3. Recruiting is a company-wide effort
Employee referrals. Hiring goals. Take-home assessments. Culture fit interviews. Offer letter approvals. All are often part of the interview process but are rarely just the recruiter’s responsibility; everyone is involved. Especially in today’s job market, where the power line between companies and candidates has taken a complete 180, it is so important to have every single employee as pumped about recruiting as your talent team is. My key learning here? Taking deliberate measures to foster a company-wide recruiting culture where everyone feels a sense of ownership will ensure you can make awesome hires—and that much faster. And, it’s worth noting that in companies like these, employee referral programs have stronger performance—and we all know that referrals are the #1 source of new hire quality, showing higher retention rates and producing higher profits and performance.

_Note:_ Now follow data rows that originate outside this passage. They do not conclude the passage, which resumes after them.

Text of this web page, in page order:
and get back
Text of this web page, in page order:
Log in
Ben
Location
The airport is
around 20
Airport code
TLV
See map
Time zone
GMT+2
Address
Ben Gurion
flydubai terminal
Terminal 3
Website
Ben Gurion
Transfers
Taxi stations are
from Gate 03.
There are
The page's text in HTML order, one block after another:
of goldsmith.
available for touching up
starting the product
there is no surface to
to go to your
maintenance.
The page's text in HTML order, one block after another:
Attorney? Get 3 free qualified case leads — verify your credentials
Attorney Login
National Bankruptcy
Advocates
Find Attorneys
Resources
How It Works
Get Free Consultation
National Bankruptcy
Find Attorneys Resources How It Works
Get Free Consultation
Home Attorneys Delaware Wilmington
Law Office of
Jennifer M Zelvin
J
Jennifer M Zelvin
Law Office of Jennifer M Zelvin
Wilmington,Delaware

4. Avoid “gut feelings” and “spidey-sense”-based decisions
My feedback roundup meetings were horrible. Plain and simple. I would corral the interviewers into a clear glass room (no joke), ask “What do you think?” and be overcome with mixed reviews, changing opinions, lack of direction, and unclear outcomes. As you can probably guess, interview questioning was not consistent either. As a result, we often made hires based on gut feelings, which 9 out of 10 times turned into poor hires. This wastes time, resources, and not to mention a lot of money. What I learned is that you really should take the time to implement a structured interview process as a way to get all stakeholders on the same page and help you be clear on what you are looking for in an ideal candidate—and then ask the right questions accordingly. Structured interviewing really is the key to hiring success.

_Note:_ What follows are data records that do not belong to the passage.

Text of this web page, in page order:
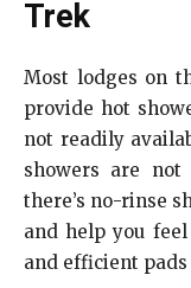
Trek
Most lodges on
provide hot
not readily
showers are
there’s no-rinse
and help you
and efficient

5. Thoughtful and focused interviews will result in better hires
I wish I could say I provided my hiring managers with beautiful, templated information packets for each candidate they met. Instead, I would print out the candidate’s resume, lay it on their desk, and say, “The candidate is waiting in Room A.” Safe to say, that didn’t really set up those interviewers for success. Sure, some experienced interviewers might have go-to questions and can hold a conversation, but how do you ensure your interviewers—whether seasoned or not—aren’t asking the same things over and over again? And, further, how do you ensure they’re covering all the traits, skills, and experience that need covering, so that you can get a clear picture of who the candidate is and whether they’re a good fit? In addition—and I’m being serious here—How do you know your interviewers aren’t spending their entire 45-minute session talking about rock climbing?

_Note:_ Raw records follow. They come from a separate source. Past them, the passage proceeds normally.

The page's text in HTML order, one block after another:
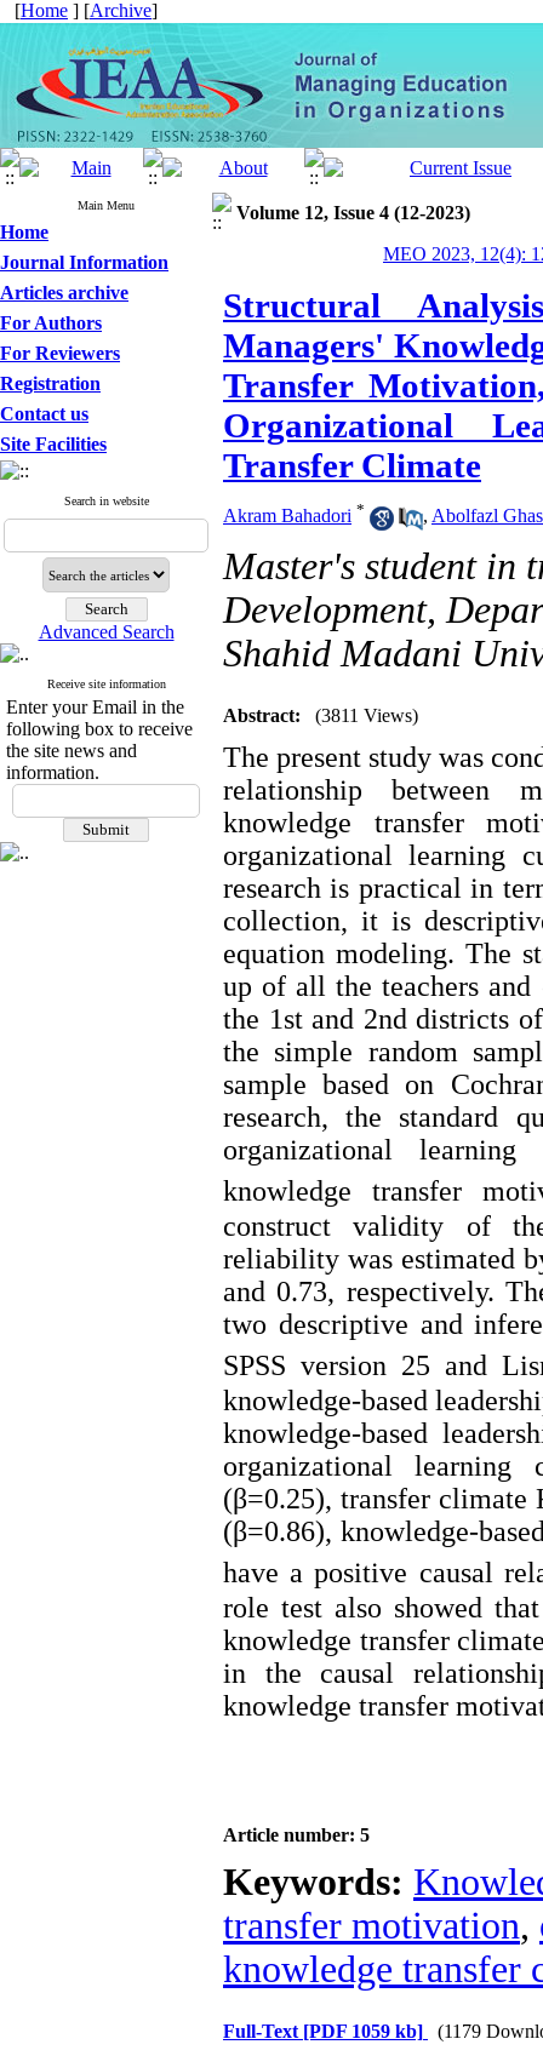
[Home ] [Archive]
Main Menu
Home
Journal Information
Articles archive
For Authors
For Reviewers
Registration
Contact us
Site Facilities
Search in website
Advanced Search
Receive site information
Enter your Email in the
following box to receive
the site news and
information.
Volume 12, Issue 4 (12-2023)
MEO 2023, 12(4):
Structural
Managers'
Transfer
Organizational
Transfer Climate
Akram Bahadori * , Abolfazl
Master's student in
Development,
Shahid Madani
Abstract: (3811 Views)
The present study was
relationship between
knowledge transfer
organizational learning
research is practical in
collection, it is
equation modeling. The
up of all the teachers
the 1st and 2nd districts
the simple random
sample based on
research, the standard
organizational
knowledge transfer
construct validity of
reliability was estimated
and 0.73, respectively.
two descriptive and
SPSS version 25 and
knowledge-based
knowledge-based
organizational learning
(β=0.25), transfer climate
(β=0.86), knowledge-
have a positive causal
role test also showed
knowledge transfer
in the causal
knowledge transfer
Article number: 5
Keywords:
transfer motivation,
knowledge transfer
Full-Text [PDF 1059 kb] (1179

Providing detailed interview kits containing the candidate’s background, a consistent feedback scoring tool, and a library of specific questions tailored to the role, to the team, and to the company’s culture will set your interviewers up for success right from the start—and be sure to nip any off-topic conversations in the bud before they even begin. If you don’t, it can come back to haunt you—in the form of poor Glassdoor reviews, frustrated interviewers and hiring managers, and, worst of all, bad hires!
My 6-month stint as a Corporate Recruiter taught me several valuable lessons that I have carried into my sales career, such as being better organized and task-oriented, focusing on both my personal and employer’s brand, negotiating with purpose, and setting clear expectations with those I work with. It has also given me insight into C-level decision-making like human capital planning, budgeting, and project management. Needless to say, I have the utmost respect for those in talent acquisition and owe my current success to that experience.